In such a little house lived the Brandreths waiting for the end of the world. Their home had not been changed for thirty, years—not only they but everything in the house from the pink china shepherd and shepherdess on the sitting-room mantelpiece to the old dark clock with the yellow spotted face at the bottom of the stairs was also waiting for the end of the world.

The end of the world had been prophesied throughout the ages to take place exactly at 11:45 on the night of January 20th, 1929. It was strange when you considered that the prophecies had been so universal that only the Brandreths and some half-a-dozen other persons were aware of the important fact. Not strange on the other hand when you consider the important things that only Mr. Isaac Newton or Professor Einstein have known at different times, or even if you wish to consider a little further the strange things that only you yourself know, as for instance how the birds that sleep in the trees above the Rambla in Barcelona look like balls of silver, or that snails are best eaten with a flavour of lemon.

In any case Mr. Brandreth, now a bent silver-haired old bore of seventy, knew about the end of the world when he was twenty or so. He discovered it in the first place when in a temper with his mother. Because she had not cooked his Welsh Rarebit for his supper he sulked in his room (while she, poor lady, loving him, hurriedly cooked Welsh Rarebit to soothe him) and worked out the date from the Books of Isaiah and Ezekiel. He had had always a turn for mathematics, and it was late that night when, his mouth full of his desired toasted cheese, he made the astonishing discovery that the end of the world was arranged for precisely 11:45 on the night of January 20th, 1929. He went over his figures many times and found them quite correct, and in the rather hectic dreams that followed the cheese, God wrapped in a robe of silver wool came to him and congratulated him on having made a remarkable discovery.
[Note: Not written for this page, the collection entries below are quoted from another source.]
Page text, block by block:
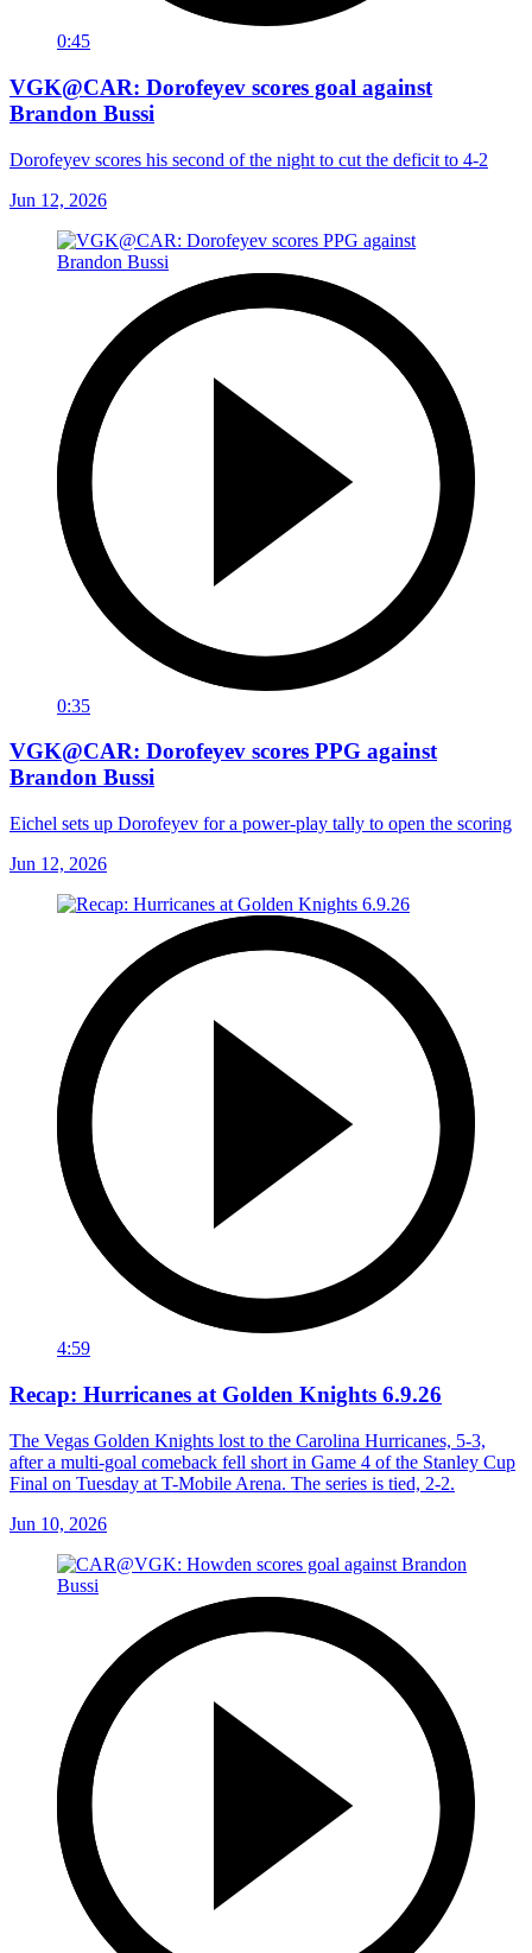
0:45
VGK@CAR: Dorofeyev scores goal against
Brandon Bussi
Dorofeyev scores his second of the night to cut the deficit to 4-2
Jun 12, 2026
0:35
VGK@CAR: Dorofeyev scores PPG against
Brandon Bussi
Eichel sets up Dorofeyev for a power-play tally to open the scoring
Jun 12, 2026
4:59
Recap: Hurricanes at Golden Knights 6.9.26
The Vegas Golden Knights lost to the Carolina Hurricanes, 5-3,
after a multi-goal comeback fell short in Game 4 of the Stanley Cup
Final on Tuesday at T-Mobile Arena. The series is tied, 2-2.
Jun 10, 2026
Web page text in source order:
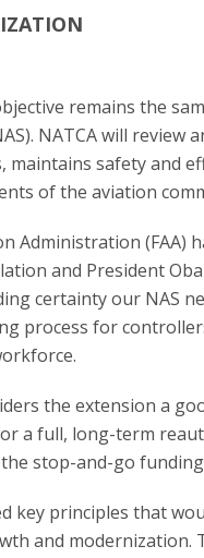
remains the
NATCA will
maintains safety and
of the aviation
Administration
and President
certainty our NAS
process for
the extension a
a full, long-term
stop-and-go
key principles that
and modernization.
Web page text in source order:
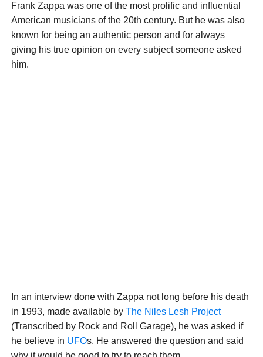
Frank Zappa was one of the most prolific and influential
American musicians of the 20th century. But he was also
known for being an authentic person and for always
giving his true opinion on every subject someone asked
him.
In an interview done with Zappa not long before his death
in 1993, made available by The Niles Lesh Project
(Transcribed by Rock and Roll Garage), he was asked if
he believe in UFOs. He answered the question and said

Brandreth, like the rest of us, had a character commingled of many opposites. We are partly what others make of us, and to those who found Brandreth a bore that was exactly what he was. But there were others who saw in his pale thin hair, long bony nose and sharp watchful grey eyes a fascinating mystery. He never said very much and so seemed to be thinking the more. But, as a matter of fact he was, for most of the time, not thinking at all.
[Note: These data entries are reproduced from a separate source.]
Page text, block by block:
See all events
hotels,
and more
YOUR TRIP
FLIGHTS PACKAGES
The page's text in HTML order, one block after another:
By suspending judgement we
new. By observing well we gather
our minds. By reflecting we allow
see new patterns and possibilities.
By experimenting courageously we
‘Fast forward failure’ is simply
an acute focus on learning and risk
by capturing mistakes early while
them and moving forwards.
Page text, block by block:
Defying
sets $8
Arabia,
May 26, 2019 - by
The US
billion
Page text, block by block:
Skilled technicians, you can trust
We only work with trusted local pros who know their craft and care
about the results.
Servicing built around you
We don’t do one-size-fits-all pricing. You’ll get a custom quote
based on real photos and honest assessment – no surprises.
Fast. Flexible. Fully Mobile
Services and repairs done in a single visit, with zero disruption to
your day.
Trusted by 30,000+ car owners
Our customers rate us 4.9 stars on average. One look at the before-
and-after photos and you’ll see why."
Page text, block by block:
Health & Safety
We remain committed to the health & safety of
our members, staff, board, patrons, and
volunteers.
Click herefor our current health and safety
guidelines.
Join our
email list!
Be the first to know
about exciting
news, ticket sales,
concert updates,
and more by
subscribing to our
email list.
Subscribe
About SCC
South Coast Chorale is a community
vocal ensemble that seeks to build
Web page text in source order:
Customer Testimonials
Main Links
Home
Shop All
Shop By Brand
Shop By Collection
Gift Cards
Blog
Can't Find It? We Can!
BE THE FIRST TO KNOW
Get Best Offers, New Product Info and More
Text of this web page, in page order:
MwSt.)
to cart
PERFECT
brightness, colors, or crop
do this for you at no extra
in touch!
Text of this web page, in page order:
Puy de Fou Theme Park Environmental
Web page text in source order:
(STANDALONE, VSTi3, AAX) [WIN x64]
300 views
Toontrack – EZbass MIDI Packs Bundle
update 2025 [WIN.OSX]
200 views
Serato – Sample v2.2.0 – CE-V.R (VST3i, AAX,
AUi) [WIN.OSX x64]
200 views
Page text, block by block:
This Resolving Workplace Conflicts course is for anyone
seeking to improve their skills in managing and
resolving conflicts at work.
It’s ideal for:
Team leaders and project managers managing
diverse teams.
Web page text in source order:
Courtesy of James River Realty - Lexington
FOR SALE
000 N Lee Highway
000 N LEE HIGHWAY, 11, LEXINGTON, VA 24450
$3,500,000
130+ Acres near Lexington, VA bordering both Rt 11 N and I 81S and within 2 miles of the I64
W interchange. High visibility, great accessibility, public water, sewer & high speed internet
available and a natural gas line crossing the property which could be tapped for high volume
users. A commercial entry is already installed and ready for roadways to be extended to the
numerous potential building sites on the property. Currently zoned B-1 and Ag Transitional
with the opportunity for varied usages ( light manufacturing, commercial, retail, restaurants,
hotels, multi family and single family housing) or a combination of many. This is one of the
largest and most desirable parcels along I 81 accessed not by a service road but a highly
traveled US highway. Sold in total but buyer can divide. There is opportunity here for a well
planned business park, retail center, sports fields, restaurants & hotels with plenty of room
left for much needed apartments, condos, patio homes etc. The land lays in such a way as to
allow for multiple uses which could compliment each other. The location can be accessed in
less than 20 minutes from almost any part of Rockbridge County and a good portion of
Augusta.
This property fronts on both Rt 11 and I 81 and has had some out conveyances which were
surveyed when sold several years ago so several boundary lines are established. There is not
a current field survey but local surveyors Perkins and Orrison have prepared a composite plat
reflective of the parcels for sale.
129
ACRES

AH his life long he was clerk in a bank in Wigmore Street and his natural ability for figures allowed him to do his work most efficiently and without any need for imaginative effort.
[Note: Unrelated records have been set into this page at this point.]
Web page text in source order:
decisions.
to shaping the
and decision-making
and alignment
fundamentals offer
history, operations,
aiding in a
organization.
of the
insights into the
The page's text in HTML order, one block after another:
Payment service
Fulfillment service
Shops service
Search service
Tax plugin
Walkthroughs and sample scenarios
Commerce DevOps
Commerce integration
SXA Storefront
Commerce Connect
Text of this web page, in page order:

It was true perhaps that he had a good deal of the poet in him. One evidence of this was that he never felt the slightest desire to write poetry and another that he bought soon after his marriage the china shepherd and shepherdess for no other reason than that he liked the look of them.

But he put no poetry into his relationship with God. That was as practical and accurate a relationship as his attitude to figures. His great discovery could not even be said to have made him a religious man: it only made him an extremely conceited one; and there is no conceit so all-absorbing as the one that must keep its reasons secret. He cherished his World-Destroying Date as another man would cherish a secret vice. It was for him a secret vice and gave him all the sense of luxury, the pride of rare personality, the rich incense-smoke of danger that secret vices give to their possessors. It gave him also an air of sacred mystery that irritated his fellow-clerks but attracted certain innocent persons, for the most part women. The clerks credited him with hidden mistresses (and wondered how he, mean as he was, managed to keep them) and the women, with hidden knowledge.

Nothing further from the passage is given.